---------- DATASET
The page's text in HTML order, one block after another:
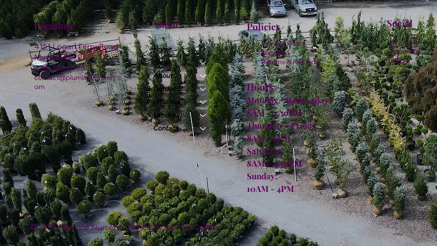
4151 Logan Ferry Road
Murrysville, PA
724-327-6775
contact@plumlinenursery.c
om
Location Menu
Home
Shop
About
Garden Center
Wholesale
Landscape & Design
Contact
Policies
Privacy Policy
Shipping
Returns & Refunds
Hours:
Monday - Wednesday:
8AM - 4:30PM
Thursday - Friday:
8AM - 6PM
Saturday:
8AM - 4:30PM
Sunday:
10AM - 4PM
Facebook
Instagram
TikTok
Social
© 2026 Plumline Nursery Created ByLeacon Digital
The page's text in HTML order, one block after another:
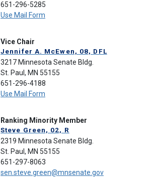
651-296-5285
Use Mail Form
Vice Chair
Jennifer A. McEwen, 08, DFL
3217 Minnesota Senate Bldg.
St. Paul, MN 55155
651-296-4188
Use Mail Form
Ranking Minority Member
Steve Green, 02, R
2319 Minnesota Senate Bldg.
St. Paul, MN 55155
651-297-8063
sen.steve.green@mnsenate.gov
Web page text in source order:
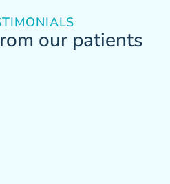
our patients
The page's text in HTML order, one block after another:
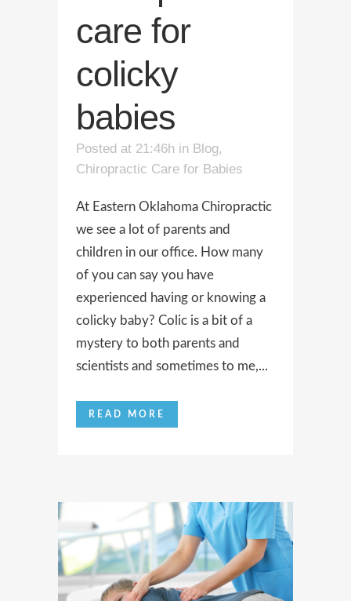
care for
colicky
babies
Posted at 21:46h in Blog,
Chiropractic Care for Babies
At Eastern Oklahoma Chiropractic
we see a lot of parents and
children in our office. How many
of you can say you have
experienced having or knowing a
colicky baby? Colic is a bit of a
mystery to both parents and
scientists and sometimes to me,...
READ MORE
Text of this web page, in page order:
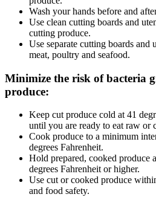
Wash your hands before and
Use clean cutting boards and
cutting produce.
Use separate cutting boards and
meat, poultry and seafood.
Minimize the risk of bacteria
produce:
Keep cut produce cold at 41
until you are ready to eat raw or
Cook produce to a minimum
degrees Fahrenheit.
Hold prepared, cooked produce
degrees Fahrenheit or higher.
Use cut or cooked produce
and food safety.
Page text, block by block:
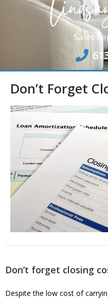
--------------------
> WORK REQUIRED
From the line containing "Text of this" through the end of the entries, quote each line exactly and nothing else, excluding all pictures.

> EXERCISE OUTPUT
Text of this web page, in page order:
Wash your hands before and
Use clean cutting boards and
cutting produce.
Use separate cutting boards and
meat, poultry and seafood.
Minimize the risk of bacteria
produce:
Keep cut produce cold at 41
until you are ready to eat raw or
Cook produce to a minimum
degrees Fahrenheit.
Hold prepared, cooked produce
degrees Fahrenheit or higher.
Use cut or cooked produce
and food safety.
Page text, block by block:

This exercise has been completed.